2. Quant à l'incompétence négative du législateur
Comme vous avez eu l'occasion de l'indiquer : « aux termes de l'article 34 de la Constitution, la loi fixe les règles concernant les droits civiques et les garanties fondamentales accordées aux citoyens pour l'exercice des libertés publiques ; qu'il appartient au législateur d'assurer la sauvegarde des droits et des libertés constitutionnellement garantis ; que s'il peut déléguer la mise en œuvre de cette sauvegarde au pouvoir réglementaire, il doit toutefois déterminer lui-même la nature des garanties nécessaires ; que, s'agissant de la liberté de communication, il lui revient de concilier, en l'état actuel des techniques et de leur maîtrise, l'exercice de cette liberté telle qu'elle résulte de l'article 11 de la Déclaration des droits de l'homme et du citoyen, avec, d'une part, les contraintes techniques inhérentes aux moyens de communication concernés et, d'autre part, les objectifs de valeur constitutionnelle que sont la sauvegarde de l'ordre public, le respect de la liberté d'autrui et la préservation du caractère pluraliste des courants d'expression socioculturels » (96-378 DC du 23 juillet 1996, cons. 27).

Or vous avez justement estimé que l'accès à internet fait aujourd'hui partie intégrante de la liberté de communication. Selon vos propre termes, « en l'état actuel des moyens de communication et eu égard au développement généralisé des services de communication au public en ligne ainsi qu'à l'importance prise par ces services pour la participation à la vie démocratique et l'expression des idées et des opinions, ce droit implique la liberté d'accéder à ces services » (2009-580 DC du 10 juin 2009, cons. 12).

Il n'est bien évidemment pas dans l'intention des requérants de prétendre que l'accès à des sites pédopornographiques relèverait de ladite liberté de communication. En revanche, ils ne sauraient admettre que, faute de garanties suffisantes prévues par le législateur, la liberté de communication via internet subisse des immixtions arbitraires de la part des autorités administratives sous couvert de lutte conte la pédopornographie.

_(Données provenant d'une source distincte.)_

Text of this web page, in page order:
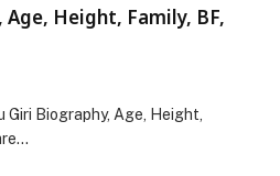
Height, Family, BF,
Biography, Age, Height,
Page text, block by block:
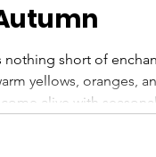
short of
yellows, oranges,
alive with seasonal
stone cottages, this
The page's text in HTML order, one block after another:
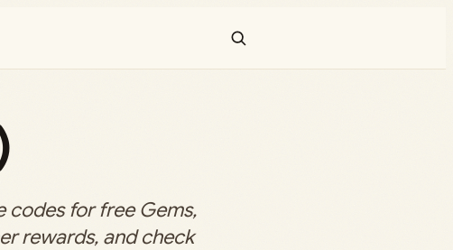
codes for free Gems,
rewards, and check
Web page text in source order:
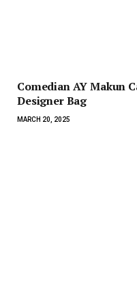
Comedian AY Makun
Designer Bag
MARCH 20, 2025
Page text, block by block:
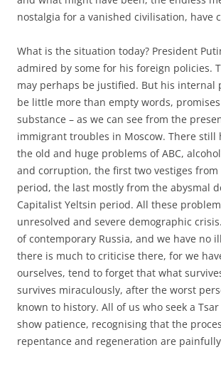
nostalgia for a vanished civilisation, have
What is the situation today? President
admired by some for his foreign policies.
may perhaps be justified. But his internal
be little more than empty words,
substance – as we can see from the
immigrant troubles in Moscow. There still
the old and huge problems of ABC,
and corruption, the first two vestiges
period, the last mostly from the abysmal
Capitalist Yeltsin period. All these
unresolved and severe demographic
of contemporary Russia, and we have no
there is much to criticise there, for we
ourselves, tend to forget that what
survives miraculously, after the worst
known to history. All of us who seek a
show patience, recognising that the
repentance and regeneration are

Or ce risque existe bien. En premier lieu du fait que le blocage d'un contenu peut entraîner le blocage d'un site dans son ensemble. Comme l'admet l'étude d'impact annexée au projet de loi initial, « le risque de bloquer l'accès à des contenus qui ne sont pas illicites existe du fait, d'une part, de la volatilité des contenus sur internet et, d'autre part, de la technique de blocage utilisée (blocage de l'accès à la totalité d'un domaine alors qu'un seul contenu est illicite) ». Or il n'existe aucune technique qui permette d'éviter à coup sûr ce phénomène de surblocage. A titre d'exemple, c'est l'intégralité du site Wikipedia qui en Angleterre s'est retrouvé bloqué pendant trois jours en décembre 2008 suite à la tentative de blocage de l'une des pages du site qui contenait l'illustration d'une pochette de disque représentant une mineure nue. C'est dire la disproportion entre le but recherché et le résultat atteint.

Mais le risque d'immixtion arbitraire existe surtout dans la mesure où l'ensemble du dispositif de filtrage reposera exclusivement sur des autorités administratives sans qu'aucun contrôle indépendant ne soit prévu quant à la qualification du caractère pornographique des images ou représentations des mineurs en question tel que défini à l'article 227-23 du code pénal.

Pour éviter ce risque, l'Assemblée nationale avait prévu en première lecture que ce filtrage ne pourrait se faire qu'« après accord de l'autorité judiciaire ».

En première lecture, le Sénat avait supprimé le contrôle de l'autorité judiciaire, mais exigé en échange que les images ou représentations des mineurs devaient avoir un « caractère manifestement pornographique », et, que si tel n'était pas le cas, il appartiendrait à l'autorité administrative de saisir l'autorité judiciaire.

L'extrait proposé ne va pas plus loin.